A fence, which keeps the hyenas at bay, surrounds the orphanage, which has four rooms – two for classes, one for sleeping and one that serves as a dining room and kitchen. There is no bathroom; the boys, who are between the ages of 8 and 12, “rough it” outdoors. There is an outdoor faucet.

Deacon Girme Mekele, the 32-year-old headmaster, explained the curriculum, which seems rudimentary by Western standards but is an improvement when compared to the education offered by most Ethiopian schools.

“This is a four-year program,” he said. “The boys are taught to read, write and do math – the same type of education they would get at a state school.”

The orphans also receive religious instruction. “This is our main emphasis,” Deacon Mekele said. “From here we hope they will go on to the seminary and, eventually after ordination, they will return to their villages as priests.”

This seems self-serving, but the orphanage serves two purposes. It helps get orphaned boys off the streets until they are no longer minors and, for those who wish to serve as priests or monks, it also helps replenish the dwindling ranks of clergy.

This process began when a Marxist colonel, Mengistu Haile Mariam, overthrew Emperor Haile Selassie in 1974 and revoked the privileges of the Ethiopian Orthodox Church. Since Mengistu’s government collapsed in 1991, church-state relations have improved. But Islam, encouraged by the funding of schools, clinics and mosques by Saudi charities, is on the ascendancy in the country. (About half of the population is Christian, mostly Orthodox; the other half is Muslim.)

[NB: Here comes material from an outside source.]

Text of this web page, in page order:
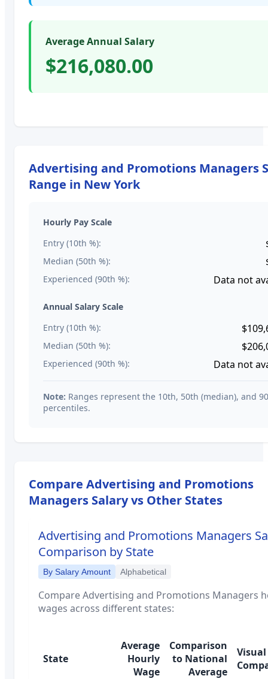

The boys adhere to a strict schedule, waking at 4 a.m., attending classes throughout the day, community prayer and work in the fields, where they grow tef, an indigenous grain, and vegetables. Of course there is time for play. The boys, aware of the alternatives, seem to enjoy the life.

“My parents were very sick before they died,” said Kasahun, who is 12. “I was left to live with my brother and sister. A priest brought me here. If possible, I too will become a priest when I grow up.”

Abune Epiphanos hopes to expand his orphanage. “There are different paths to becoming a priest or monk,” he said. “Some go from monastery to monastery, learning informally from the elders. Others attend a monastic school. And there are some boys who are taught by their village priest, evaluated by the local bishop and are then ordained.

“It all depends on the person’s abilities. That’s what I’m trying to do with these boys, provide them with the means for fulfilling lives.”

Sean Sprague traveled throughout Ethiopia last November on assignment for ONE.

This is photojournalist Sean Sprague’s 50th contribution to ONE magazine.